**TO DO:** Copy exactly the lines from the beginning of the data down to and including the line holding "Initial Survey gives", without any pictures.

**DATA EXTRACT:**
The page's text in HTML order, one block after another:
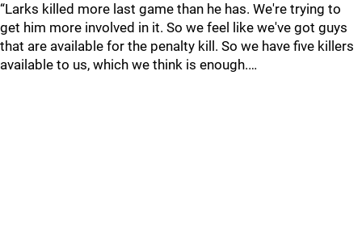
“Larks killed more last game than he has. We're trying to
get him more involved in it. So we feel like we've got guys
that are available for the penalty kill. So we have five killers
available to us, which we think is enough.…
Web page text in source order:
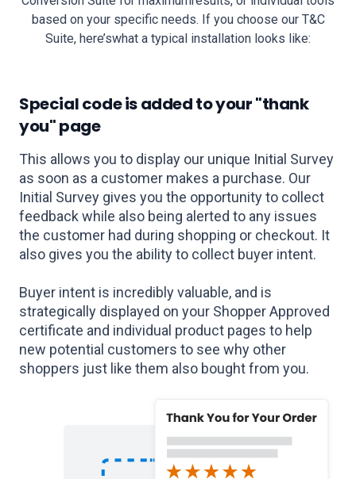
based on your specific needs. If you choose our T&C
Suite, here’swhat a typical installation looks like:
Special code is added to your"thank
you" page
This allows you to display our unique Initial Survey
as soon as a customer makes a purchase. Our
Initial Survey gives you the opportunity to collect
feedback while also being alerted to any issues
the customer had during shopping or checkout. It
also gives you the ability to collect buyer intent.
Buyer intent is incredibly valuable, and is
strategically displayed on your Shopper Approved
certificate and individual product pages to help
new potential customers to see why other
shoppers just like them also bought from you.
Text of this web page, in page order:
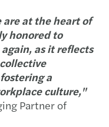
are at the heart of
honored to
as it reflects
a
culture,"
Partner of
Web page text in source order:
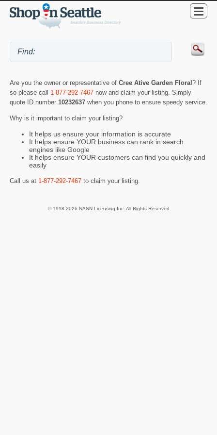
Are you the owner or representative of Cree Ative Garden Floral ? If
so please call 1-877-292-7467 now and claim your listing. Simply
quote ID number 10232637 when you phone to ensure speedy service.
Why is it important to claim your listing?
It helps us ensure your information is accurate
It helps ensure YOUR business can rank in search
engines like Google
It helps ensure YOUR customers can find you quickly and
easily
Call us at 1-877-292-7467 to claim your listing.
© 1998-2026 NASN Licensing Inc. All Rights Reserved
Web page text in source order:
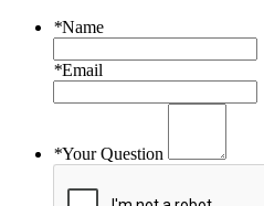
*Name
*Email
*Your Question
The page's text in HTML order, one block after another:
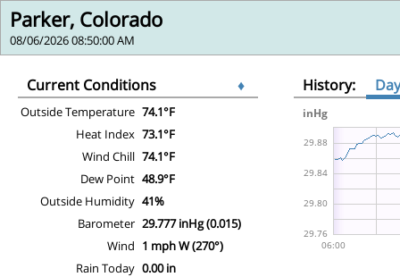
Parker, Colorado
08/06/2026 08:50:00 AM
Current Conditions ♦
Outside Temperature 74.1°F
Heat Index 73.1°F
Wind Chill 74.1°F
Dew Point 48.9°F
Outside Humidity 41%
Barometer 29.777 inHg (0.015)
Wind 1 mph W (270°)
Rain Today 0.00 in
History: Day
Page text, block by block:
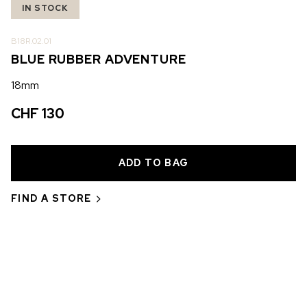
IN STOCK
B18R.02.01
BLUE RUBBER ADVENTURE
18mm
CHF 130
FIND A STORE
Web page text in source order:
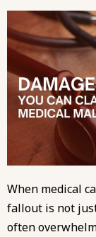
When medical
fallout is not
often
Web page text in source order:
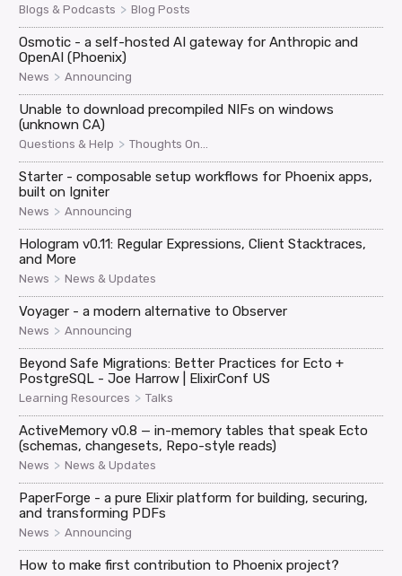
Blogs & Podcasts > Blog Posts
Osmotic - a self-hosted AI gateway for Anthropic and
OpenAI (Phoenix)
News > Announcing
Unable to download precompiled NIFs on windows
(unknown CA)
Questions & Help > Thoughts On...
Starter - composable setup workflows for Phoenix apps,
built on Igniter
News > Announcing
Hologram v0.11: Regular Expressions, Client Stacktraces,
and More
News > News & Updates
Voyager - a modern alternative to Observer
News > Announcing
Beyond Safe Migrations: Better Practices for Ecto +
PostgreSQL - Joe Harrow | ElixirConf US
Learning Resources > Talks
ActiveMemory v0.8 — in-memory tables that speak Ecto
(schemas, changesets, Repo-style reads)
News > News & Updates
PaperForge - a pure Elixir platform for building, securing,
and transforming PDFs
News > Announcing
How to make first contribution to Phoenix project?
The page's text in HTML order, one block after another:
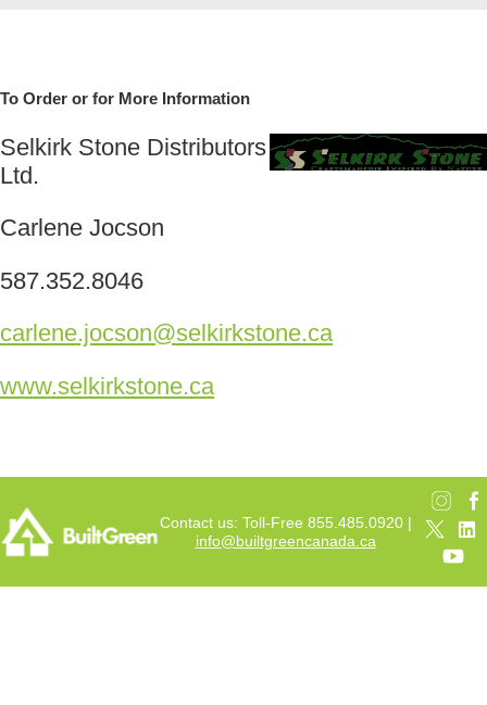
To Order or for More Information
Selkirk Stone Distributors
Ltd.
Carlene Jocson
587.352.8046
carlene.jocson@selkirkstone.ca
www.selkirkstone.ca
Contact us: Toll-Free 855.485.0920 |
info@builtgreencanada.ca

**YOUR RESPONSE:**
The page's text in HTML order, one block after another:
“Larks killed more last game than he has. We're trying to
get him more involved in it. So we feel like we've got guys
that are available for the penalty kill. So we have five killers
available to us, which we think is enough.…
Web page text in source order:
based on your specific needs. If you choose our T&C
Suite, here’swhat a typical installation looks like:
Special code is added to your"thank
you" page
This allows you to display our unique Initial Survey
as soon as a customer makes a purchase. Our
Initial Survey gives you the opportunity to collect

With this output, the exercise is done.